For me, 1Password provides for the first two points. I use the desktop app and browser extensions to manage passwords on web applications, and the iOS app to manage passwords on my mobile devices. Various syncing services are supported—I happen to use Dropbox. 1Password also does reasonably well on the third point. More on this later. Other password managers meet these requirements as well, and I encourage you to try them and find one that works for you.
OK I downloaded a password manager. I’m safe now right?
No, you need to keep a few very important things in mind to make your password manager effective:
- Use it on every site. Everywhere. Exceptions just make the whole system more vulnerable and more of a hassle (less likely to succeed).
- Generate unique passwords for each site. Make them long when you can. At least 20–30 characters. The longer the password is, the harder it is to crack (exponentially harder, actually). You won’t need to type them most of the time anyway since the password manager will fill them in for you.
- Change your passwords periodically. Not every site supports password managers perfectly. You will sometimes need to copy passwords to the clipboard in order to paste them in a login form. This isn’t very secure and could lead your password to be compromised in a number of ways. Good password managers will automatically clear password data from the clipboard after a short time, but this isn’t a perfect solution. Periodically changing your password also minimizes your exposure if an attacker had some how accessed one of tour accounts unbeknownst to you. This happens all the time.
- Don’t get frustrated. Some services still have ridiculous and silly password restrictions. I just signed up on a website today that restricts passwords to 12 characters. It sucks, but at least the password was random so about as secure as I can make it given the restriction.
- Make your master password very long too, perhaps using a passphrase that would be difficult to guess. It’s probably a good idea to change your master password occasionally too, to minimize the risk that it was leaked or picked up by a key logger at some point.
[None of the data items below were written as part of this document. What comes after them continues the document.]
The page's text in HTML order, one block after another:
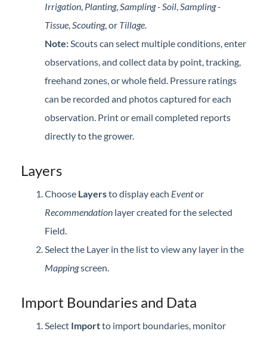
Irrigation, Planting,Sampling - Soil,Sampling -
Tissue,Scouting, or Tillage.
Note:Scouts can select multiple conditions, enter
observations, and collect data by point, tracking,
freehand zones, or whole field. Pressure ratings
can be recorded and photos captured for each
observation. Print or email completed reports
directly to the grower.
Layers
Choose Layersto display each Eventor
Recommendation layer created for the selected
Field.
Select the Layer in the list to view any layer in the
Mappingscreen.
Import Boundaries and Data
Select Importto import boundaries, monitor
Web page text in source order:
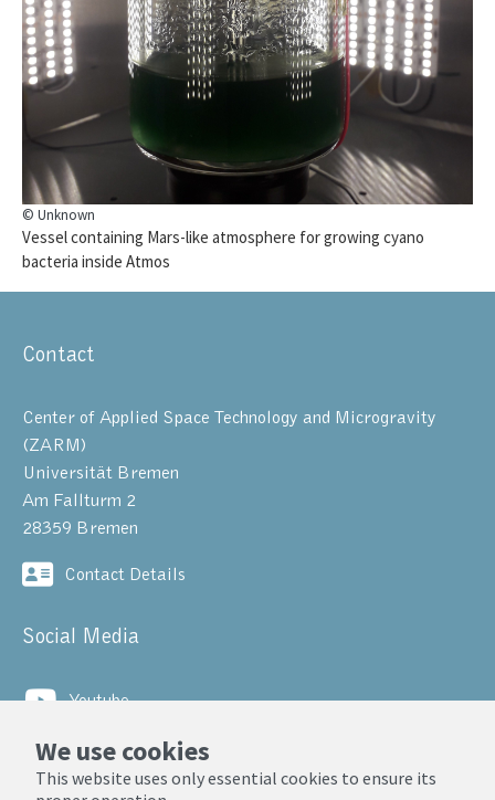
We use cookies
This website uses only essential cookies to ensure its
© Unknown
Vessel containing Mars-like atmosphere for growing cyano
bacteria inside Atmos
Contact
Center of Applied Space Technology and Microgravity
(ZARM)
Universität Bremen
Am Fallturm 2
28359 Bremen
Contact Details
Social Media
Youtube
LinkedIn

- On that note, don’t share your master password except perhaps with your spouse. If you want to share passwords, have the other person setup their own vault and share individual passwords with them using the sharing feature within the password manager.
What is vulnerable in a password manager?
While I recommend using a password manager, I emphasize that it is not a perfect solution or a guarantee of personal security. When used properly it will significantly reduce your risk, nut not to zero. Given this, is there anything that should be avoided in a password manager?
My advice is to think twice about storing things which are both sensitive an permanent. Imagine that an attacker gains access to your password data but is unable to decrypt it. That’s great but won’t last. Even the best encryption may be breakable in the future with faster computers. Once your data is out there, there is a good chance it could eventually be opened. That’s not a huge problem for credentials, which are not likely to be valid still, but permanent information, such as your social security number, could be at risk.
Use a password manager, every time and everywhere. Generate strong, random and unique passwords for each account. Your information will be more secure, and your life less frustrating than with the alternatives at present. If something better comes along, lets talk about it.